Биоинженер Егор Плахотнюк: «Через 20-25 лет мы сможем пересаживать выращенные органы»
Редакция «Постньюс» совместно с Black Science запускает цикл интервью с молодыми учеными госкорпорации «Росатом». Сегодняшний герой — ведущий инженер лаборатории аддитивных технологий и биоинжиниринга Акционерного общества «Государственный научный центр Российской Федерации Троицкий институт инновационных и термоядерных исследований», руководитель проекта «Биофабрикация» Егор Плахотнюк. Он рассказал, как можно совместить любовь к скульптуре и биопечати и при чем тут тяжелая музыка.
— Как бы ты для маленького ребенка объяснил, чем ты занимаешься?

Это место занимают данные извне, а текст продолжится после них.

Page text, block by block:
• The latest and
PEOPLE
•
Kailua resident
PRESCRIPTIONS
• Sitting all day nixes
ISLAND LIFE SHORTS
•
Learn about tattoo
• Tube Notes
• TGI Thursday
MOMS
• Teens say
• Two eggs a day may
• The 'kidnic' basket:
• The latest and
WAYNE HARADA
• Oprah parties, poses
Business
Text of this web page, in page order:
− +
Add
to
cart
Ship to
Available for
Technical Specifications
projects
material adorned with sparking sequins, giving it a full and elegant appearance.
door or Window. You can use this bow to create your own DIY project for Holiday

— Один из главных плюсов моей области — это то, что ее достаточно просто представить и объяснить. Если попытаться уместить в одно слово то, чем я занимаюсь, то этим словом будет «биопечать». Если попробовать рассказать чуть подлиннее, то это не совсем привычная нам биопечать. То, что мы понимаем под этим словом, обычно относится исключительно к аддитивному способу создания объектов. Это значит, что мы получаем орган с помощью послойного нанесения клеток. В чем проблема такого метода? В том, что если речь про большие, объемные органы, пока мы наносим верхние слои, нижние уже могут умереть из-за нехватки питательных веществ. Поэтому лучше все собирать моментально. Тут мы и выходим на сцену.
Наша лаборатория разрабатывает технологию поэтапной формативной печати органов. Что это значит? Формативная печать означает единомоментное придание необходимой формы, а начинаем мы с малых структур, которые позволяют нам выстроить систему, способную питать саму себя. Затем мы планируем постепенно перейти к тому, чтобы создать вокруг этого полноценный орган. Пока что нам удалось построить небольшой эквивалент кровеносного сосуда.

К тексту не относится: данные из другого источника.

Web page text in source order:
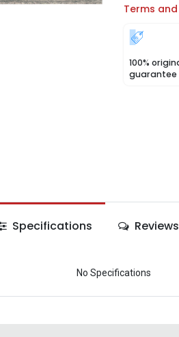
Terms
100%
guarantee
Specifications
No Specifications

— А можешь поподробнее рассказать, как выглядит процесс построения такого сосуда?
— Сейчас мы используем акустическое поле — если совсем упрощать, с помощью определенной частоты мы можем управлять клеточным материалом в объеме. Формировать полый цилиндр, трубочку. Дальше мы планируем начать использовать сразу и акустические, и магнитные поля. Это позволит нам эффективнее бороться с гравитацией и делать куда более крутые и сложные вещи, чем сейчас.
— В конце концов, вы планируете перейти к созданию полноценных органов, верно?
— Да, можно сказать, что это финальный этап нашего проекта и всего нашего направления. Я люблю одну игру, где нужно строить завод, поэтому покажу на ее примере. В этом симуляторе, чтобы организовать предприятие, нужно сначала отладить какой-то один узел. Ты его можешь сохранить, чтобы после использовать в более крупном проекте. А затем с помощью нескольких таких узлов масштабировать систему. В нашей работе то же самое. Сейчас мы отрабатываем один конкретный узел, который мы сможем использовать в многоуровневом многоэтапном процессе создания более сложных органов и систем.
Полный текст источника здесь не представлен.